Subversion and git are two free open source version control systems. I’m going to describe subversion, but feel free to use git or mercurial if it pleases you.
First, I guess I should admit that not everyone needs version control in their day-to-day life. In fact, if you never work with data or metadata, you can sign off right here.
The rest of you either already know about the magic of version control, or I’m doing you one huge favour by cluing you in, right now. Either way, read on.
With version control, you never need to fear questions like:
- Where are the latest versions of all the files? (A: "They're in the subversion repository.")
- Can I edit them? (A: "Sure! Just check them out, make your changes and commit them back in, with a note describing the change.")
- Where are the versions of all the files signed off by the steering group? (A: "Just check out the steering-group-approved-march-09 tag.")
- What changes have been made since then, and why, and by whom? (A: "View the log and do a diff.")
- Can we make a slightly different version of the files for xyz? (A: "Of course! Just create a branch.")
Version control is just so elegant and right that when you say "the files are all in the subversion repository" it's like saying "the water is in the tap", except it's better because you decided to put the water there and it's obviously where it belongs.
So how does it work?
- To start with, you'll need a "subversion repository". If there isn't one available to you in your organisation, you can ask your technical people to set one up, find a hosted solution or even go ahead and install one yourself on your PC.
- Then you import your files into the repository. From that moment on, you can breathe a sigh of relief and say "All the files are under version control. ftw."
- You then check out your files to a local working directory. I’m a Mac user, so I tend to check out files to a folder on my cluttered desktop, but you can put them wherever you like.
- Now that you have a local working copy of the files, you can edit them and work with them just like you always have. The only thing is that every time you make a significant change to a file, you should commit the change back to the repository. There’s no law about how often you do this but it’s Good Practice to commit your changes frequently.
With this small investment of effort, you can achieve magic. Because unlike in space, under version control nothing is ever lost™. Provided you back up your repository, of course.
What kinds of files belong in version control?
Both text files (.txt, .xml, .conf, rtf, etc) and binary files (.doc, .odt, etc) can be kept under version control. With text files you can see the exact changes that were made to which lines of the file, whereas with binary files you only know that the file changed.
In the McLean Papers Digitisation Project we used version control for:
- all the TEI (Text Encoding Initiative) xml full text transcriptions and translations
- the prototype delivery system scripts in php
- a snapshot of the mysql database as a mysqldump .sql file
- the database schemas
- the solr configuration files and schema
- the java tomcat delivery system and configuration
- the apache reverse proxy config httpd.conf
- various xsl files to do a variety of unholy things
- and much, much more!
Every time you commit a file, it gets a new revision number. The previous version can still be retrieved if you ask for it by revision number, but by default you get the latest version.

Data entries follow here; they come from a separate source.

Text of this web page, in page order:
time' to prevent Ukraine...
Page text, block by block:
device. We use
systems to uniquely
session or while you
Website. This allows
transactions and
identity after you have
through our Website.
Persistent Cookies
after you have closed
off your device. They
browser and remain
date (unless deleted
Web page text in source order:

You can delete files, but you can also retrieve the previous, undeleted version, if you ask for it by revision number. This means nothing is ever lost, but things don't get cluttered either.

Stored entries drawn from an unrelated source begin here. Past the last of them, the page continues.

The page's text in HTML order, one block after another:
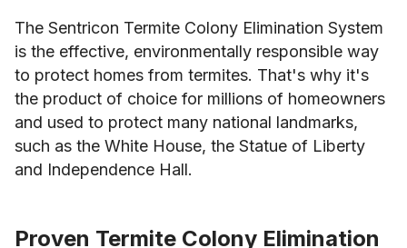
The Sentricon Termite Colony Elimination System
is the effective, environmentally responsible way
to protect homes from termites. That's why it's
the product of choice for millions of homeowners
and used to protect many national landmarks,
such as the White House, the Statue of Liberty
and Independence Hall.
Proven Termite Colony Elimination
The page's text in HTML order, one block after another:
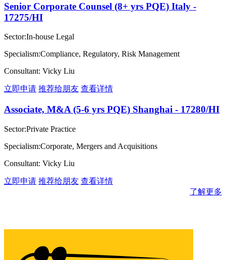
Senior Corporate Counsel (8+ yrs PQE) Italy -
17275/HI
Sector:In-house Legal
Specialism:Compliance, Regulatory, Risk Management
Consultant: Vicky Liu
立即申请 推荐给朋友 查看详情
Associate, M&A (5-6 yrs PQE) Shanghai - 17280/HI
Sector:Private Practice
Specialism:Corporate, Mergers and Acquisitions
Consultant: Vicky Liu
立即申请 推荐给朋友 查看详情
了解更多
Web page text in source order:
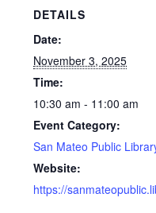
DETAILS
Date:
November 3, 2025
Time:
10:30 am - 11:00 am
Event Category:
San Mateo Public
Website:
https://
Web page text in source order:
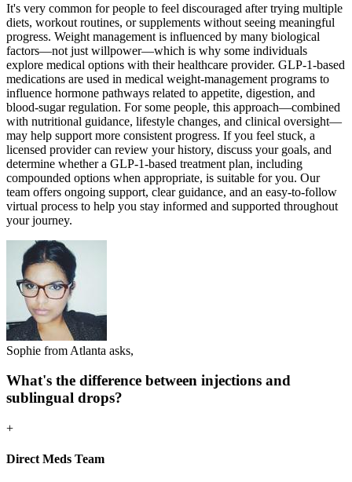
It's very common for people to feel discouraged after trying multiple
diets, workout routines, or supplements without seeing meaningful
progress. Weight management is influenced by many biological
factors—not just willpower—which is why some individuals
explore medical options with their healthcare provider. GLP-1-based
medications are used in medical weight-management programs to
influence hormone pathways related to appetite, digestion, and
blood-sugar regulation. For some people, this approach—combined
with nutritional guidance, lifestyle changes, and clinical oversight—
may help support more consistent progress. If you feel stuck, a
licensed provider can review your history, discuss your goals, and
determine whether a GLP-1-based treatment plan, including
compounded options when appropriate, is suitable for you. Our
team offers ongoing support, clear guidance, and an easy-to-follow
virtual process to help you stay informed and supported throughout
your journey.
Sophie from Atlanta asks,
What's the difference between injections and
sublingual drops?
+
Direct Meds Team

It's common to structure your repository as:
The trunk is where the latest main version is kept. If you just want the latest config files or whatever you're using the repository for, trunk is the natural place to go.

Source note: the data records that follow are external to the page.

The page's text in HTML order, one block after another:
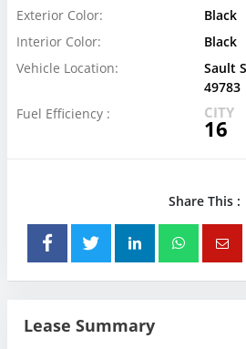
Exterior Color:
Black
Interior Color:
Black
Vehicle Location:
Sault
49783
Fuel Efficiency :
CITY
16
Share This :
Lease Summary
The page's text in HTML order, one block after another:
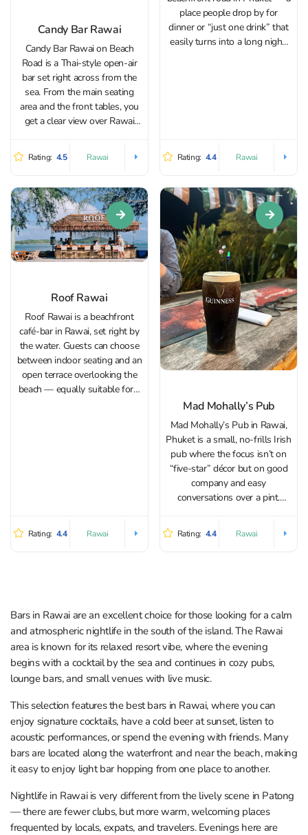
Candy Bar Rawai
Candy Bar Rawai on Beach
Road is a Thai-style open-air
bar set right across from the
sea. From the main seating
area and the front tables, you
get a clear view over Rawai
evening. Because the bar faces
east, it avoids the harsh late-
afternoon heat,...
Rating: 4.5 Rawai
place people drop by for
dinner or “just one drink” that
easily turns into a long night.
Rating: 4.4 Rawai
Roof Rawai
Roof Rawai is a beachfront
café-bar in Rawai, set right by
the water. Guests can choose
between indoor seating and an
open terrace overlooking the
beach — equally suitable for a
Rating: 4.4 Rawai
Mad Mohally’s Pub
Mad Mohally’s Pub in Rawai,
Phuket is a small, no-frills Irish
pub where the focus isn’t on
“five-star” décor but on good
company and easy
conversations over a pint.
jerseys, and assorted
memorabilia. Irish music plays
Rating: 4.4 Rawai
Bars in Rawai are an excellent choice for those looking for a calm
and atmospheric nightlife in the south of the island. The Rawai
area is known for its relaxed resort vibe, where the evening
begins with a cocktail by the sea and continues in cozy pubs,
lounge bars, and small venues with live music.
This selection features the best bars in Rawai, where you can
enjoy signature cocktails, have a cold beer at sunset, listen to
acoustic performances, or spend the evening with friends. Many
bars are located along the waterfront and near the beach, making
it easy to enjoy light bar hopping from one place to another.
Nightlife in Rawai is very different from the lively scene in Patong
— there are fewer clubs, but more warm, welcoming places
frequented by locals, expats, and travelers. Evenings here are

The branches are where you or others can take a version of your files and develop a new version for some purpose, without affecting the trunk.
The tags are where you record a particular set of your files as being a "release" or an approved version. In the example above, the steering group approved a set of the configuration files in March. We need to still be able to retrieve the exact files they approved, as well as being able to work on the files to fix all the issues they missed, and keep track of these changes. When we tag a set of files as steering-group-approved-march-09, we capture a moment in time forever, allowing anyone to download those exact files even while we continue to develop and change them.
Interested? Go read the excellent and free online book and discover for yourself the peace of knowing where all your files are, what's been changed, when and by who, and to be able to work on your files at the same time as other people without messing things up for each other.
Subversion, for a better world. Bye for now.